Normalized data so that I don’t need to worry about data duplication and data out-of-sync problems.
A framework that has batteries included:
Error handling and tacking, “loading…” status
💪 Load data synchronously / asynchronously / on-demand
😍 And more goodies that Fulcro offers such as UI State Machines (indispensable when you have any more complicated interaction flow), routing (which SPA doesn’t need one?), forms support, & more
Stuck in the JS land?
Not everybody is as lucky as I am and gets to work with ClojureScript and Fulcro. If you are stuck with JavaScript, have a look at Facebook Relay and GraphQL. Obviously I think they are inferior to the technologies I use but they are still a great improvement over Redux and REST.
Homework
Read/watch to learn about why/when a Graph API makes sense (compared to REST) - the aforementioned talk Data Navigation with Pathom 3 is great for that
Have a look at Relay (or perhaps Apollo?)

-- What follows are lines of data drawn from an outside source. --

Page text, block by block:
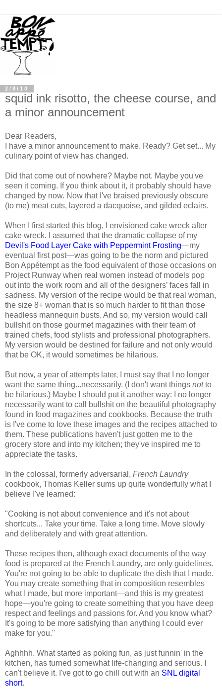
2/8/10
squid ink risotto, the cheese course, and
a minor announcement
Dear Readers,
I have a minor announcement to make. Ready? Get set... My
culinary point of view has changed.
Did that come out of nowhere? Maybe not. Maybe you've
seen it coming. If you think about it, it probably should have
changed by now. Now that I've braised previously obscure
(to me) meat cuts, layered a dacquoise, and gilded eclairs.
When I first started this blog, I envisioned cake wreck after
cake wreck. I assumed that the dramatic collapse of my
Devil's Food Layer Cake with Peppermint Frosting—my
eventual first post—was going to be the norm and pictured
Bon Appétempt as the food equivalent of those occasions on
Project Runway when real women instead of models pop
out into the work room and all of the designers’ faces fall in
sadness. My version of the recipe would be that real woman,
the size 8+ woman that is so much harder to fit than those
headless mannequin busts. And so, my version would call
bullshit on those gourmet magazines with their team of
trained chefs, food stylists and professional photographers.
My version would be destined for failure and not only would
that be OK, it would sometimes be hilarious.
But now, a year of attempts later, I must say that I no longer
want the same thing...necessarily. (I don't want things notto
be hilarious.) Maybe I should put it another way: I no longer
necessarily want to call bullshit on the beautiful photography
found in food magazines and cookbooks. Because the truth
is I've come to love these images and the recipes attached to
them. These publications haven't just gotten me to the
grocery store and into my kitchen; they've inspired me to
appreciate the tasks.
In the colossal, formerly adversarial, French Laundry
cookbook, Thomas Keller sums up quite wonderfully what I
believe I've learned:
"Cooking is not about convenience and it's not about
shortcuts... Take your time. Take a long time. Move slowly
and deliberately and with great attention.
These recipes then, although exact documents of the way
food is prepared at the French Laundry, are only guidelines.
You're not going to be able to duplicate the dish that I made.
You may create something that in composition resembles
what I made, but more important—and this is my greatest
hope—you're going to create something that you have deep
respect and feelings and passions for. And you know what?
It's going to be more satisfying than anything I could ever
make for you."
Aghhhh. What started as poking fun, as just funnin' in the
kitchen, has turned somewhat life-changing and serious. I
can't believe it. I've got to go chill out with an SNL digital
short.
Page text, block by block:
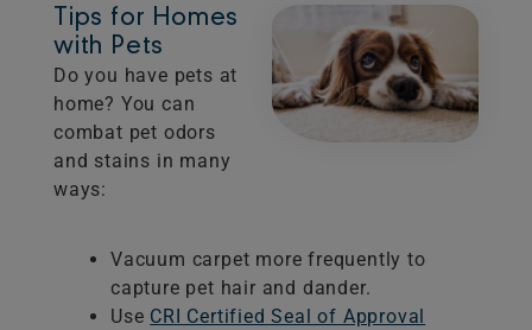
Tips for Homes
with Pets
Do you have pets at
home? You can
combat pet odors
and stains in many
ways:
Vacuum carpet more frequently to
capture pet hair and dander.
Use CRI Certified Seal of Approval
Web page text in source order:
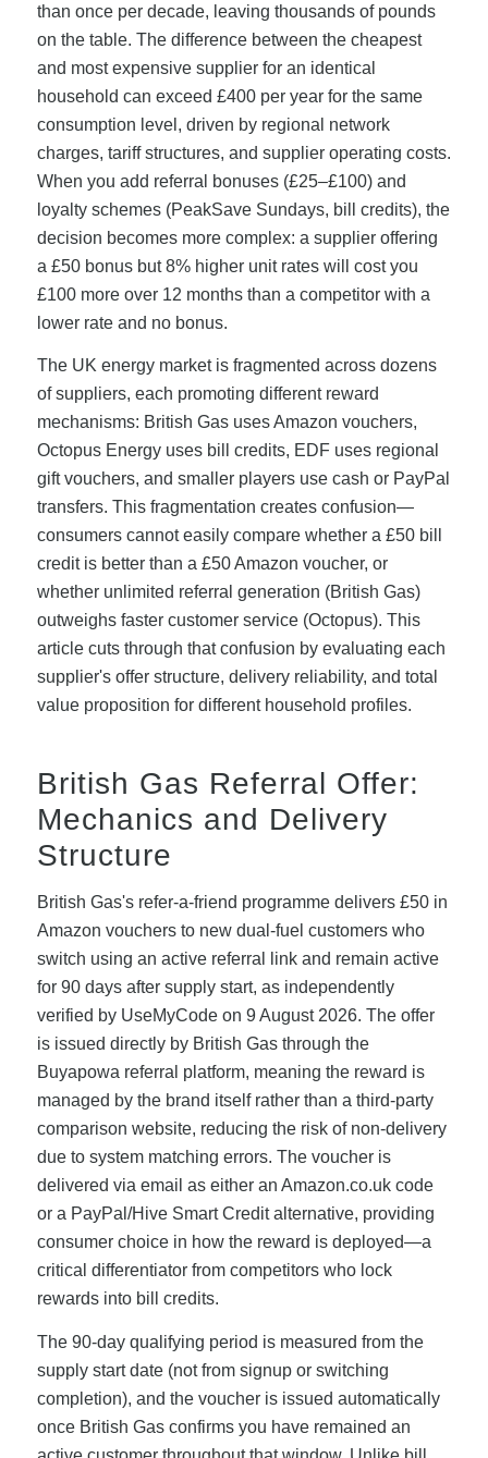
than once per decade, leaving thousands of pounds
on the table. The difference between the cheapest
and most expensive supplier for an identical
household can exceed £400 per year for the same
consumption level, driven by regional network
charges, tariff structures, and supplier operating costs.
When you add referral bonuses (£25–£100) and
loyalty schemes (PeakSave Sundays, bill credits), the
decision becomes more complex: a supplier offering
a £50 bonus but 8% higher unit rates will cost you
£100 more over 12 months than a competitor with a
lower rate and no bonus.
The UK energy market is fragmented across dozens
of suppliers, each promoting different reward
mechanisms: British Gas uses Amazon vouchers,
Octopus Energy uses bill credits, EDF uses regional
gift vouchers, and smaller players use cash or PayPal
transfers. This fragmentation creates confusion—
consumers cannot easily compare whether a £50 bill
credit is better than a £50 Amazon voucher, or
whether unlimited referral generation (British Gas)
outweighs faster customer service (Octopus). This
article cuts through that confusion by evaluating each
supplier's offer structure, delivery reliability, and total
value proposition for different household profiles.
British Gas Referral Offer:
Mechanics and Delivery
Structure
British Gas's refer-a-friend programme delivers £50 in
Amazon vouchers to new dual-fuel customers who
switch using an active referral link and remain active
for 90 days after supply start, as independently
verified by UseMyCode on 9 August 2026. The offer
is issued directly by British Gas through the
Buyapowa referral platform, meaning the reward is
managed by the brand itself rather than a third-party
comparison website, reducing the risk of non-delivery
due to system matching errors. The voucher is
delivered via email as either an Amazon.co.uk code
or a PayPal/Hive Smart Credit alternative, providing
consumer choice in how the reward is deployed—a
critical differentiator from competitors who lock
rewards into bill credits.
The 90-day qualifying period is measured from the
supply start date (not from signup or switching
completion), and the voucher is issued automatically
once British Gas confirms you have remained an
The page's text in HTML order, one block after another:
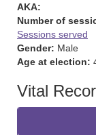
AKA:
Number of
Sessions served
Gender: Male
Age at election:
Vital
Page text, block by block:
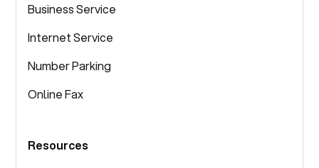
Business Service
Internet Service
Number Parking
Online Fax
Resources
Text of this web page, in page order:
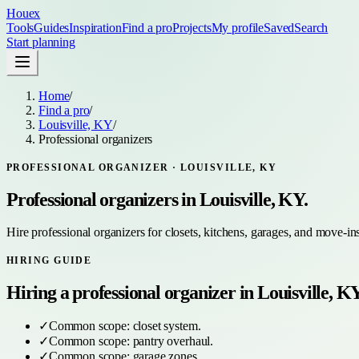
Houex
ToolsGuidesInspirationFind a proProjectsMy profileSavedSearch
Start planning
Home/
Find a pro/
Louisville, KY/
Professional organizers
PROFESSIONAL ORGANIZER ·LOUISVILLE, KY
Professional organizersinLouisville, KY.
Hire professional organizers for closets, kitchens, garages, and move-
HIRING GUIDE
Hiring aprofessional organizerinLouisville,
✓Common scope: closet system.
✓Common scope: pantry overhaul.
✓Common scope: garage zones.
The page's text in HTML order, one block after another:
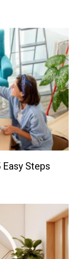
Steps
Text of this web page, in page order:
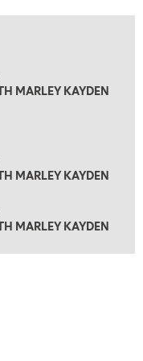
REPLAY
REPLAY
MARLEY KAYDEN
MARLEY KAYDEN
MARLEY KAYDEN
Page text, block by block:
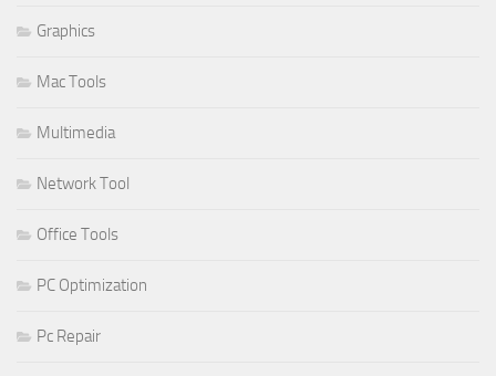
Graphics
Mac Tools
Multimedia
Network Tool
Office Tools
PC Optimization
Pc Repair
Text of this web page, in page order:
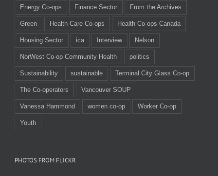
Energy Co-ops Finance Sector From the Archives
Green Health Care Co-ops Health Co-ops Canada
Housing Sector ica Interview Nelson
NorWest Co-op Community Health politics
Sustainability sustainable Terminal City Glass Co-op
The Co-operators Vancouver SOUP
Vanessa Hammond women co-op Worker Co-op
Youth
PHOTOS FROM FLICKR
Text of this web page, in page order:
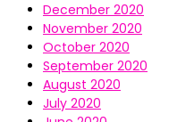
December 2020
November 2020
October 2020
September 2020
August 2020
July 2020
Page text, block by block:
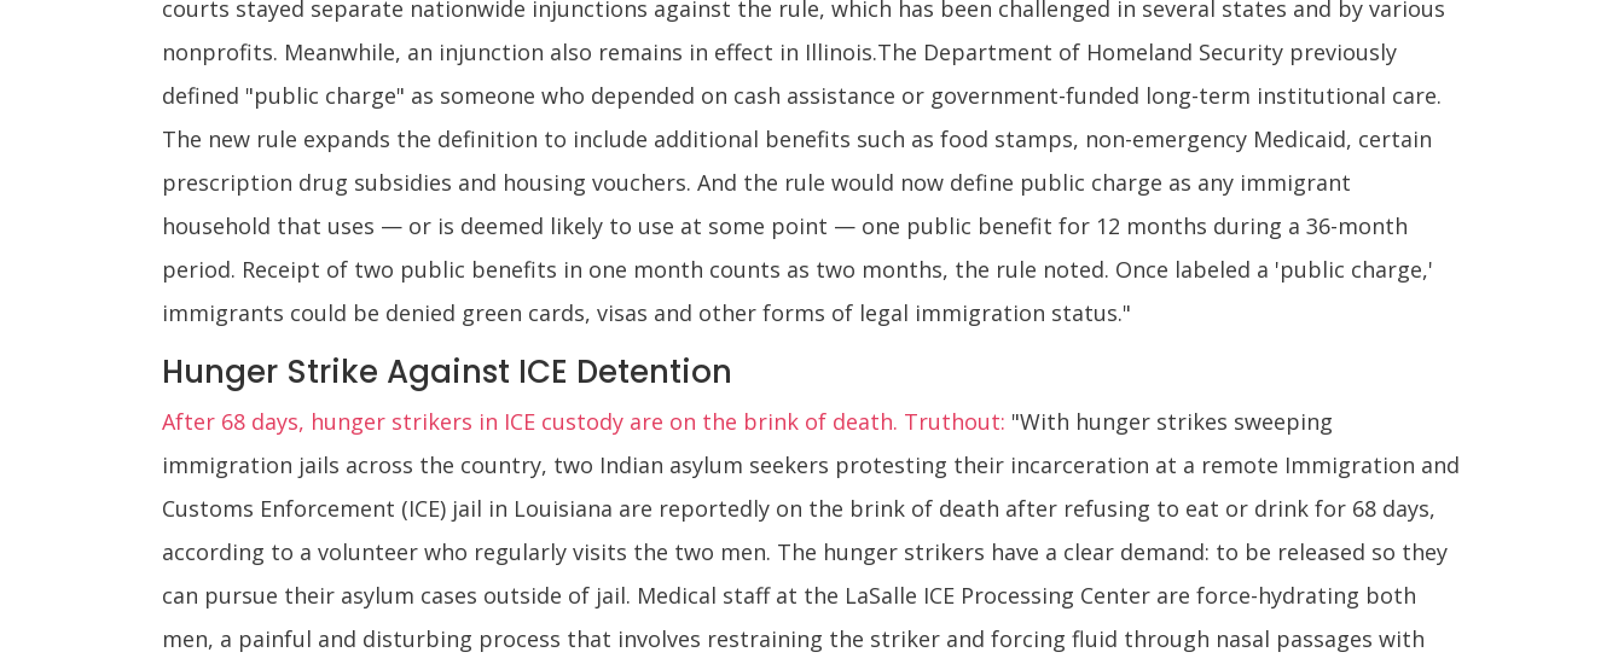
courts stayed separate nationwide injunctions against the rule, which has been challenged in several states and by various
nonprofits. Meanwhile, an injunction also remains in effect in Illinois.The Department of Homeland Security previously
defined "public charge" as someone who depended on cash assistance or government-funded long-term institutional care.
The new rule expands the definition to include additional benefits such as food stamps, non-emergency Medicaid, certain
prescription drug subsidies and housing vouchers. And the rule would now define public charge as any immigrant
household that uses — or is deemed likely to use at some point — one public benefit for 12 months during a 36-month
period. Receipt of two public benefits in one month counts as two months, the rule noted. Once labeled a 'public charge,'
immigrants could be denied green cards, visas and other forms of legal immigration status."
Hunger Strike Against ICE Detention
After 68 days, hunger strikers in ICE custody are on the brink of death. Truthout: "With hunger strikes sweeping
immigration jails across the country, two Indian asylum seekers protesting their incarceration at a remote Immigration and
Customs Enforcement (ICE) jail in Louisiana are reportedly on the brink of death after refusing to eat or drink for 68 days,
according to a volunteer who regularly visits the two men. The hunger strikers have a clear demand: to be released so they
can pursue their asylum cases outside of jail. Medical staff at the LaSalle ICE Processing Center are force-hydrating both
men, a painful and disturbing process that involves restraining the striker and forcing fluid through nasal passages with
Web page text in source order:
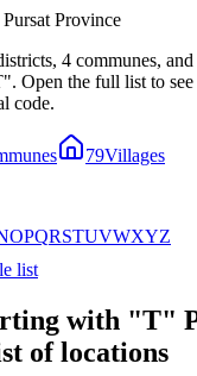
Province
4 communes,
Open the full list to
code.
79Villages
OPQRSTUVWXYZ
list
with "T"
of locations
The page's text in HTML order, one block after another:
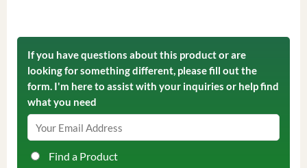
If you have questions about this product or are
looking for something different, please fill out the
form. I'm here to assist with your inquiries or help find
what you need
Find a Product
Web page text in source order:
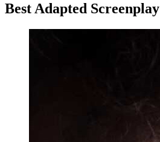
Best Adapted Screenplay
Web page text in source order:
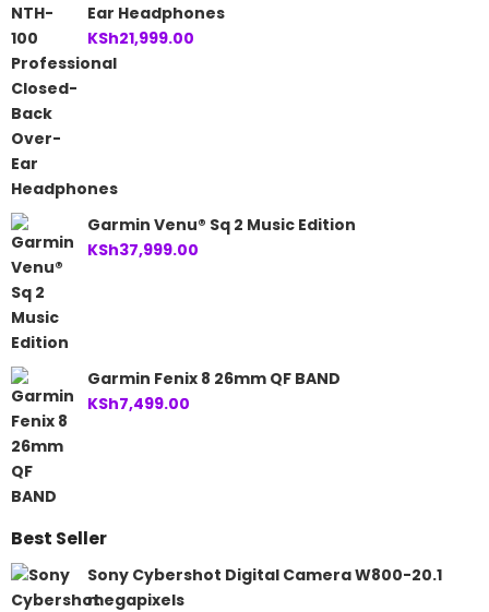
Ear Headphones
KSh21,999.00
Garmin Venu® Sq 2 Music Edition
KSh37,999.00
Garmin Fenix 8 26mm QF BAND
KSh7,499.00
Best Seller
Sony Cybershot Digital Camera W800-20.1
megapixels
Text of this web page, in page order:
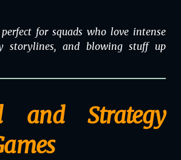
for squads who love intense
storylines, and blowing stuff up
and Strategy
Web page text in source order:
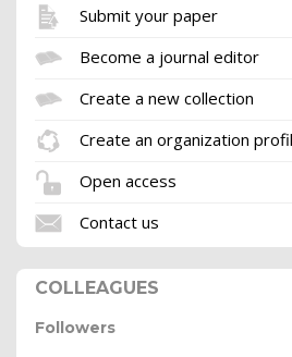
Submit your paper
Become a journal editor
Create a new collection
Create an organization
Open access
Contact us
COLLEAGUES
Followers
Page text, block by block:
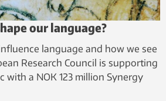
our language?
language and how we see
Research Council is supporting
with a NOK 123 million Synergy
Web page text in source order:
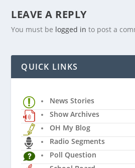
LEAVE A REPLY
You must be logged in to post a
QUICK LINKS
News Stories
Show Archives
OH My Blog
Radio Segments
Poll Question
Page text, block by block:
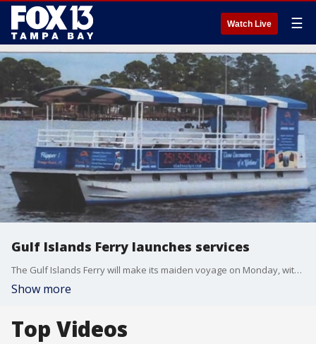
Watch Live ☰
Gulf Islands Ferry launches services
The Gulf Islands Ferry will make its maiden voyage on Monday, with services extending to the public on Dec. 8.
Show more
Top Videos
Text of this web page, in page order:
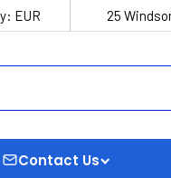
EUR 25
Contact Us
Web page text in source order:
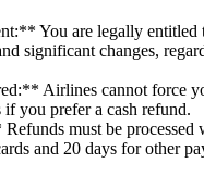
You are legally entitled
significant changes,
Airlines cannot force
you prefer a cash refund.
must be processed
and 20 days for other
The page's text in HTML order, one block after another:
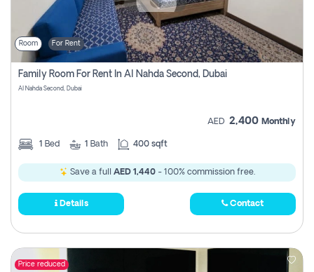
Room For Rent
Family Room For Rent In Al Nahda Second, Dubai
Al Nahda Second, Dubai
AED 2,400 Monthly
1 Bed 1 Bath 400 sqft
Save a full AED 1,440- 100% commission free.
Details Contact
Price reduced

If interested in the technologies I have used:
Watch Why Build Solutions with Fulcro - Tom Toor
Beware: Don’t try to learn Clojure, ClojureScript, and Fulcro all at once! Start simple.
Read Gene Kim’s Love Letter To Clojure (Part 1)
Bonus: SWR
SWR is a neat hooks-based library for no-boilerplate data fetching and caching, with built-in tracking of the "loading" and "failed" status, with a support for a universal data fetching function (no more fetchHotDeals
). So if you are stuck with a REST API, it might be best. However it is very non-functional, with potentially remote calls spread all throughout your code.